* Exercise requirements: Say the data back exactly as it is written below.

[[ Record set, beginning ]]

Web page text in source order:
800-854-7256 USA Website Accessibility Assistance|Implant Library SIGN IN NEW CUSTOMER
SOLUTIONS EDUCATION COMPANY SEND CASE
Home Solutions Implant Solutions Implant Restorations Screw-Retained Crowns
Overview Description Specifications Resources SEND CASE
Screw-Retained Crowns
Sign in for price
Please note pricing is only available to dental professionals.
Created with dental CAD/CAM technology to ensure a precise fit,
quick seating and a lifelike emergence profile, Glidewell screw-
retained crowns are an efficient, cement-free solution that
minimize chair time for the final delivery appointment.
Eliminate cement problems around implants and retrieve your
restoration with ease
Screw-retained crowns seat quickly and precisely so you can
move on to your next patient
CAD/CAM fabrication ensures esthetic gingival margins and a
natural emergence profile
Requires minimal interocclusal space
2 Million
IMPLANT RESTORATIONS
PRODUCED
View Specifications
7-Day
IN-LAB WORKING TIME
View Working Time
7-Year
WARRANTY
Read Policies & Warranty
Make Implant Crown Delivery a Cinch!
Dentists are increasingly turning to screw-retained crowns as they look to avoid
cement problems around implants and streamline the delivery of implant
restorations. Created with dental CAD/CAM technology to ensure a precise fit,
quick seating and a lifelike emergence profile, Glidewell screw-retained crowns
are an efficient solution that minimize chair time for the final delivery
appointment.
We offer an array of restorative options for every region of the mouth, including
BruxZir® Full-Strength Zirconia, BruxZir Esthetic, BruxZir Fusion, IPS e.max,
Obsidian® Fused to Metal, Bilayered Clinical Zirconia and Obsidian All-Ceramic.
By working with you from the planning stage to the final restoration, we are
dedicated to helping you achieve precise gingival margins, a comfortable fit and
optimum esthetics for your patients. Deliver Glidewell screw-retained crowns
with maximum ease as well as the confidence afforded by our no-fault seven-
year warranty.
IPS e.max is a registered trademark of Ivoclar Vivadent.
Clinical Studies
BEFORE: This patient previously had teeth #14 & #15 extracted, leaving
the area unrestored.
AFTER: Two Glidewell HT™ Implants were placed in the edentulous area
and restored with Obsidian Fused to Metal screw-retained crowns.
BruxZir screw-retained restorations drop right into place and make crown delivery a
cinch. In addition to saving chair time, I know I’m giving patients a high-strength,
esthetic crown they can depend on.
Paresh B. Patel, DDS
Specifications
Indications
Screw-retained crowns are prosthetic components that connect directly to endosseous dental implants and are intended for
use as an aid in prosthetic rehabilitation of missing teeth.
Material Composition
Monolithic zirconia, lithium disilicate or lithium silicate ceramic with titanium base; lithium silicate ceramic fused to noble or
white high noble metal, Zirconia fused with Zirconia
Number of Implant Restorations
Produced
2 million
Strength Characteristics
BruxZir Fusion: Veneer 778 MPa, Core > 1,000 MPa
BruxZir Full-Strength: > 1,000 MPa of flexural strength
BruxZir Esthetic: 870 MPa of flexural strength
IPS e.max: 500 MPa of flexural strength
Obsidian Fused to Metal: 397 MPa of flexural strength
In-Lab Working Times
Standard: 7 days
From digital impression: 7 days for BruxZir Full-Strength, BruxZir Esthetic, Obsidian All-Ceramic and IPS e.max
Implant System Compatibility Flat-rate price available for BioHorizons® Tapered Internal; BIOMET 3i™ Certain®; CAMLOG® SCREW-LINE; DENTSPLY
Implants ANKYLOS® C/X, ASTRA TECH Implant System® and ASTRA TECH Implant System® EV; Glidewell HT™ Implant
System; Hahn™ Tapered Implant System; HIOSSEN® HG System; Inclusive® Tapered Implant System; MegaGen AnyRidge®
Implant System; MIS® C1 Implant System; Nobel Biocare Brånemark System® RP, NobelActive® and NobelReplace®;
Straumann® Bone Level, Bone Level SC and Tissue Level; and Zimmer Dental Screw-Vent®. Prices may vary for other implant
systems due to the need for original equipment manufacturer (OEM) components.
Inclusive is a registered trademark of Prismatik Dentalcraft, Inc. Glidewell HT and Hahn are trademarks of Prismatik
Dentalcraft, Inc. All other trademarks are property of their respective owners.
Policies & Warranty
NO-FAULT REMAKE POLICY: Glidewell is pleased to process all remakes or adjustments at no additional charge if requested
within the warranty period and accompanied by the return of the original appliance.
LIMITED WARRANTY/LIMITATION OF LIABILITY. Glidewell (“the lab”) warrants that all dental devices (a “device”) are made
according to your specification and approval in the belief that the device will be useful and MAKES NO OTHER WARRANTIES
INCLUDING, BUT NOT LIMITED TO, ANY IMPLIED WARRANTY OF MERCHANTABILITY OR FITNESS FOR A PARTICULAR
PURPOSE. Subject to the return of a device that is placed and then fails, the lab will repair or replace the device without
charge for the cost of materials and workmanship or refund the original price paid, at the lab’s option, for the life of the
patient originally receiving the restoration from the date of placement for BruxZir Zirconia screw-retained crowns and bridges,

[[ Record set, end ]]

* Solution to this exercise:
Web page text in source order:
800-854-7256 USA Website Accessibility Assistance|Implant Library SIGN IN NEW CUSTOMER
SOLUTIONS EDUCATION COMPANY SEND CASE
Home Solutions Implant Solutions Implant Restorations Screw-Retained Crowns
Overview Description Specifications Resources SEND CASE
Screw-Retained Crowns
Sign in for price
Please note pricing is only available to dental professionals.
Created with dental CAD/CAM technology to ensure a precise fit,
quick seating and a lifelike emergence profile, Glidewell screw-
retained crowns are an efficient, cement-free solution that
minimize chair time for the final delivery appointment.
Eliminate cement problems around implants and retrieve your
restoration with ease
Screw-retained crowns seat quickly and precisely so you can
move on to your next patient
CAD/CAM fabrication ensures esthetic gingival margins and a
natural emergence profile
Requires minimal interocclusal space
2 Million
IMPLANT RESTORATIONS
PRODUCED
View Specifications
7-Day
IN-LAB WORKING TIME
View Working Time
7-Year
WARRANTY
Read Policies & Warranty
Make Implant Crown Delivery a Cinch!
Dentists are increasingly turning to screw-retained crowns as they look to avoid
cement problems around implants and streamline the delivery of implant
restorations. Created with dental CAD/CAM technology to ensure a precise fit,
quick seating and a lifelike emergence profile, Glidewell screw-retained crowns
are an efficient solution that minimize chair time for the final delivery
appointment.
We offer an array of restorative options for every region of the mouth, including
BruxZir® Full-Strength Zirconia, BruxZir Esthetic, BruxZir Fusion, IPS e.max,
Obsidian® Fused to Metal, Bilayered Clinical Zirconia and Obsidian All-Ceramic.
By working with you from the planning stage to the final restoration, we are
dedicated to helping you achieve precise gingival margins, a comfortable fit and
optimum esthetics for your patients. Deliver Glidewell screw-retained crowns
with maximum ease as well as the confidence afforded by our no-fault seven-
year warranty.
IPS e.max is a registered trademark of Ivoclar Vivadent.
Clinical Studies
BEFORE: This patient previously had teeth #14 & #15 extracted, leaving
the area unrestored.
AFTER: Two Glidewell HT™ Implants were placed in the edentulous area
and restored with Obsidian Fused to Metal screw-retained crowns.
BruxZir screw-retained restorations drop right into place and make crown delivery a
cinch. In addition to saving chair time, I know I’m giving patients a high-strength,
esthetic crown they can depend on.
Paresh B. Patel, DDS
Specifications
Indications
Screw-retained crowns are prosthetic components that connect directly to endosseous dental implants and are intended for
use as an aid in prosthetic rehabilitation of missing teeth.
Material Composition
Monolithic zirconia, lithium disilicate or lithium silicate ceramic with titanium base; lithium silicate ceramic fused to noble or
white high noble metal, Zirconia fused with Zirconia
Number of Implant Restorations
Produced
2 million
Strength Characteristics
BruxZir Fusion: Veneer 778 MPa, Core > 1,000 MPa
BruxZir Full-Strength: > 1,000 MPa of flexural strength
BruxZir Esthetic: 870 MPa of flexural strength
IPS e.max: 500 MPa of flexural strength
Obsidian Fused to Metal: 397 MPa of flexural strength
In-Lab Working Times
Standard: 7 days
From digital impression: 7 days for BruxZir Full-Strength, BruxZir Esthetic, Obsidian All-Ceramic and IPS e.max
Implant System Compatibility Flat-rate price available for BioHorizons® Tapered Internal; BIOMET 3i™ Certain®; CAMLOG® SCREW-LINE; DENTSPLY
Implants ANKYLOS® C/X, ASTRA TECH Implant System® and ASTRA TECH Implant System® EV; Glidewell HT™ Implant
System; Hahn™ Tapered Implant System; HIOSSEN® HG System; Inclusive® Tapered Implant System; MegaGen AnyRidge®
Implant System; MIS® C1 Implant System; Nobel Biocare Brånemark System® RP, NobelActive® and NobelReplace®;
Straumann® Bone Level, Bone Level SC and Tissue Level; and Zimmer Dental Screw-Vent®. Prices may vary for other implant
systems due to the need for original equipment manufacturer (OEM) components.
Inclusive is a registered trademark of Prismatik Dentalcraft, Inc. Glidewell HT and Hahn are trademarks of Prismatik
Dentalcraft, Inc. All other trademarks are property of their respective owners.
Policies & Warranty
NO-FAULT REMAKE POLICY: Glidewell is pleased to process all remakes or adjustments at no additional charge if requested
within the warranty period and accompanied by the return of the original appliance.
LIMITED WARRANTY/LIMITATION OF LIABILITY. Glidewell (“the lab”) warrants that all dental devices (a “device”) are made
according to your specification and approval in the belief that the device will be useful and MAKES NO OTHER WARRANTIES
INCLUDING, BUT NOT LIMITED TO, ANY IMPLIED WARRANTY OF MERCHANTABILITY OR FITNESS FOR A PARTICULAR
PURPOSE. Subject to the return of a device that is placed and then fails, the lab will repair or replace the device without
charge for the cost of materials and workmanship or refund the original price paid, at the lab’s option, for the life of the
patient originally receiving the restoration from the date of placement for BruxZir Zirconia screw-retained crowns and bridges,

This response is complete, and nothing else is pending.